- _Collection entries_
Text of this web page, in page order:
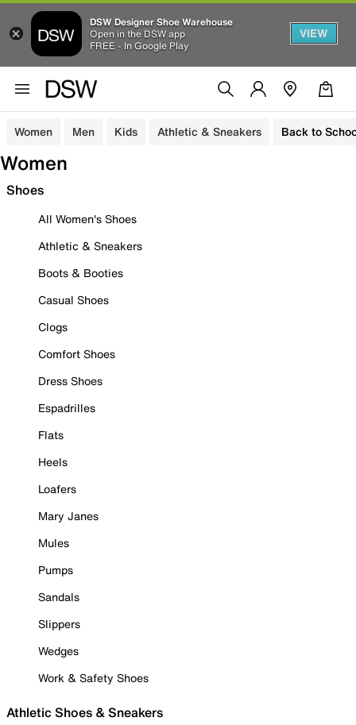
DSW Designer Shoe Warehouse
Open in the DSW app
FREE - In Google Play
VIEW
Women Men Kids Athletic & Sneakers Back to
Women
Shoes
All Women's Shoes
Athletic & Sneakers
Boots & Booties
Casual Shoes
Clogs
Comfort Shoes
Dress Shoes
Espadrilles
Flats
Heels
Loafers
Mary Janes
Mules
Pumps
Sandals
Slippers
Wedges
Work & Safety Shoes
Athletic Shoes & Sneakers
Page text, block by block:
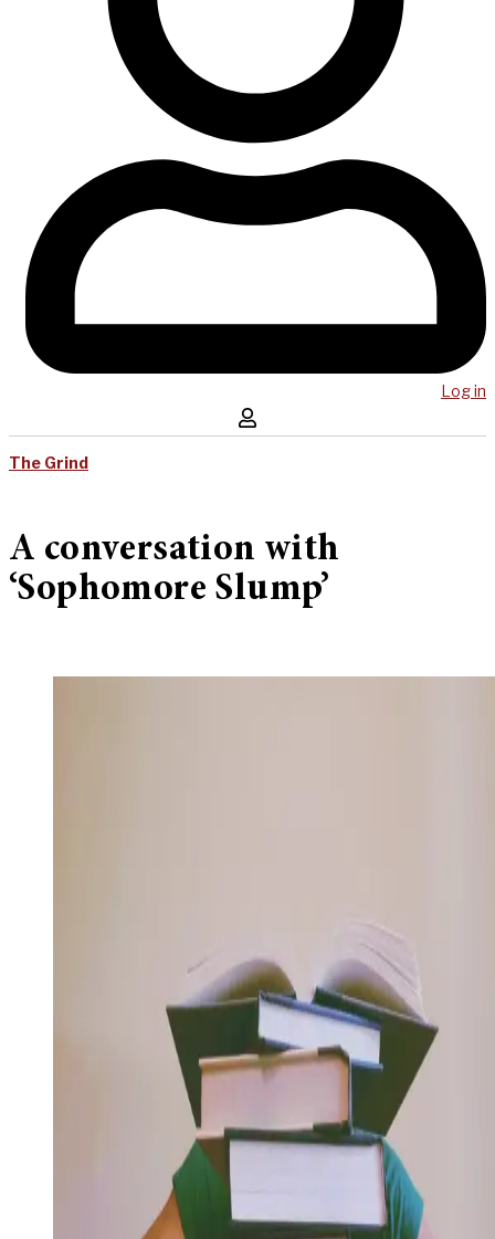
Log in
The Grind
A conversation with
‘Sophomore Slump’
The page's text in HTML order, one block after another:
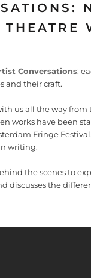
Conversations;
and their craft.
us all the way
works have been
Fringe
writing.
the scenes to
discusses the
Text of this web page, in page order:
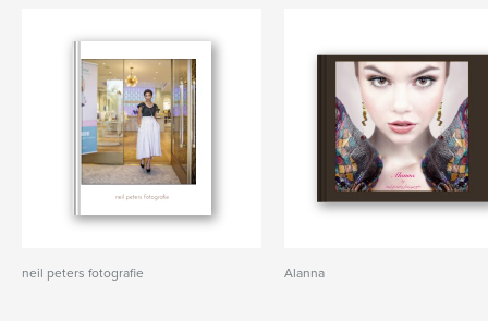
neil peters fotografie Alanna
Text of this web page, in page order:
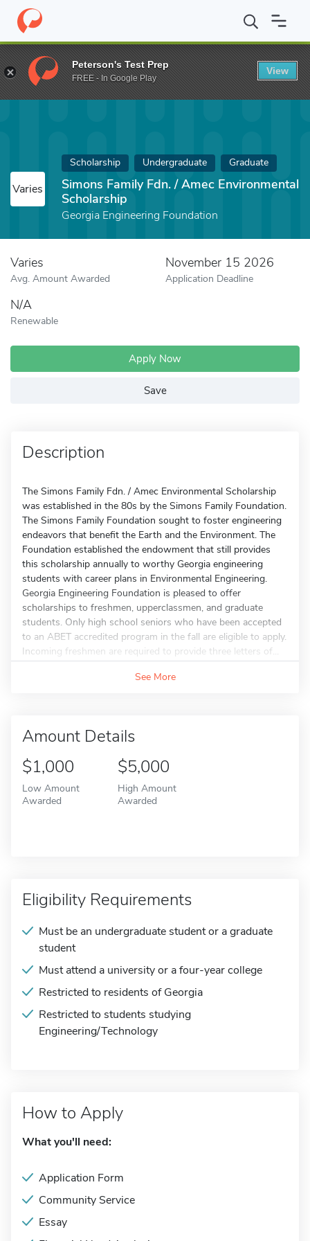
Home Fund Simons Family Fdn. / Amec Environmental
Varies
Scholarship Undergraduate Graduate
Simons Family Fdn. / Amec Environmental
Scholarship
Georgia Engineering Foundation
Varies
Avg. Amount Awarded
November 15 2026
Application Deadline
N/A
Renewable
Apply Now
Save
Description
The Simons Family Fdn. / Amec Environmental Scholarship
was established in the 80s by the Simons Family Foundation.
The Simons Family Foundation sought to foster engineering
endeavors that benefit the Earth and the Environment. The
Foundation established the endowment that still provides
this scholarship annually to worthy Georgia engineering
students with career plans in Environmental Engineering.
Georgia Engineering Foundation is pleased to offer
scholarships to freshmen, upperclassmen, and graduate
students. Only high school seniors who have been accepted
to an ABET accredited program in the fall are eligible to apply.
Incoming freshmen are required to provide three letters of...
See More
Amount Details
$1,000
Low Amount
Awarded
$5,000
High Amount
Awarded
Eligibility Requirements
Must be an undergraduate student or a graduate
student
Must attend a university or a four-year college
Restricted to residents of Georgia
Restricted to students studying
Engineering/Technology
How to Apply
What you'll need:
Application Form
Community Service
Essay
Peterson's Test Prep
FREE - In Google Play
View
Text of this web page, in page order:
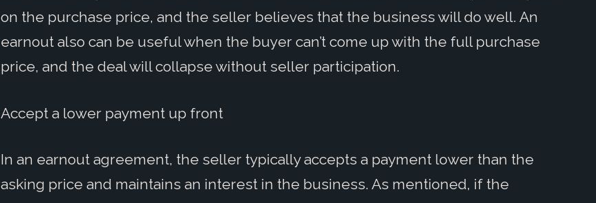
on the purchase price, and the seller believes that the business will do well. An
earnout also can be useful when the buyer can’t come up with the full purchase
price, and the deal will collapse without seller participation.
Accept a lower payment up front
In an earnout agreement, the seller typically accepts a payment lower than the
asking price and maintains an interest in the business. As mentioned, if the
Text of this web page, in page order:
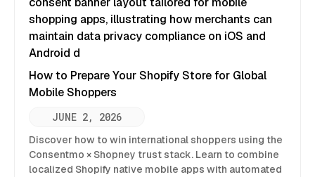
How to Prepare Your Shopify Store for Global
Mobile Shoppers
JUNE 2, 2026
Discover how to win international shoppers using the
Consentmo × Shopney trust stack. Learn to combine
localized Shopify native mobile apps with automated
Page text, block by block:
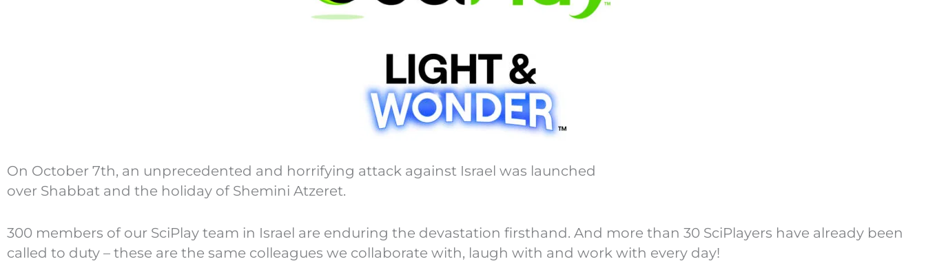
On October 7th, an unprecedented and horrifying attack against Israel was launched
over Shabbat and the holiday of Shemini Atzeret.
300 members of our SciPlay team in Israel are enduring the devastation firsthand. And more than 30 SciPlayers have already been
called to duty – these are the same colleagues we collaborate with, laugh with and work with every day!
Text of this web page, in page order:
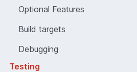
Optional Features
Build targets
Debugging
Testing
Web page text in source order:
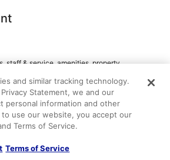
staff & service, amenities, property
clean and spacious. Great
and similar tracking technology.
Statement, we and our
personal information and other
to use our website, you accept our
Terms of Service.
Terms of Service
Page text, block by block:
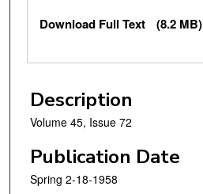
Files
Download Full Text (8.2 MB)
Description
Volume 45, Issue 72
Publication Date
Spring 2-18-1958

- _Exercise instructions_
Transcribe the data verbatim. No picture belongs in the result.

- _Exercise answer_
Text of this web page, in page order:
DSW Designer Shoe Warehouse
Open in the DSW app
FREE - In Google Play
VIEW
Women Men Kids Athletic & Sneakers Back to
Women
Shoes
All Women's Shoes
Athletic & Sneakers
Boots & Booties
Casual Shoes
Clogs
Comfort Shoes
Dress Shoes
Espadrilles
Flats
Heels
Loafers
Mary Janes
Mules
Pumps
Sandals
Slippers
Wedges
Work & Safety Shoes
Athletic Shoes & Sneakers
Page text, block by block:
Log in
The Grind
A conversation with
‘Sophomore Slump’
The page's text in HTML order, one block after another:
Conversations;
and their craft.
us all the way
works have been
Fringe
writing.
the scenes to
discusses the
Text of this web page, in page order:
neil peters fotografie Alanna
Text of this web page, in page order:
Home Fund Simons Family Fdn. / Amec Environmental
Varies
Scholarship Undergraduate Graduate
Simons Family Fdn. / Amec Environmental
Scholarship
Georgia Engineering Foundation
Varies
Avg. Amount Awarded
November 15 2026
Application Deadline
N/A
Renewable
Apply Now
Save
Description
The Simons Family Fdn. / Amec Environmental Scholarship
was established in the 80s by the Simons Family Foundation.
The Simons Family Foundation sought to foster engineering
endeavors that benefit the Earth and the Environment. The
Foundation established the endowment that still provides
this scholarship annually to worthy Georgia engineering
students with career plans in Environmental Engineering.
Georgia Engineering Foundation is pleased to offer
scholarships to freshmen, upperclassmen, and graduate
students. Only high school seniors who have been accepted
to an ABET accredited program in the fall are eligible to apply.
Incoming freshmen are required to provide three letters of...
See More
Amount Details
$1,000
Low Amount
Awarded
$5,000
High Amount
Awarded
Eligibility Requirements
Must be an undergraduate student or a graduate
student
Must attend a university or a four-year college
Restricted to residents of Georgia
Restricted to students studying
Engineering/Technology
How to Apply
What you'll need:
Application Form
Community Service
Essay
Peterson's Test Prep
FREE - In Google Play
View
Text of this web page, in page order:
on the purchase price, and the seller believes that the business will do well. An
earnout also can be useful when the buyer can’t come up with the full purchase
price, and the deal will collapse without seller participation.
Accept a lower payment up front
In an earnout agreement, the seller typically accepts a payment lower than the
asking price and maintains an interest in the business. As mentioned, if the
Text of this web page, in page order:
How to Prepare Your Shopify Store for Global
Mobile Shoppers
JUNE 2, 2026
Discover how to win international shoppers using the
Consentmo × Shopney trust stack. Learn to combine
localized Shopify native mobile apps with automated
Page text, block by block:
On October 7th, an unprecedented and horrifying attack against Israel was launched
over Shabbat and the holiday of Shemini Atzeret.
300 members of our SciPlay team in Israel are enduring the devastation firsthand. And more than 30 SciPlayers have already been
called to duty – these are the same colleagues we collaborate with, laugh with and work with every day!
Text of this web page, in page order:
Optional Features
Build targets
Debugging
Testing
Web page text in source order:
staff & service, amenities, property
clean and spacious. Great
and similar tracking technology.
Statement, we and our
personal information and other
to use our website, you accept our
Terms of Service.
Terms of Service
Page text, block by block:
Files
Download Full Text (8.2 MB)
Description
Volume 45, Issue 72
Publication Date
Spring 2-18-1958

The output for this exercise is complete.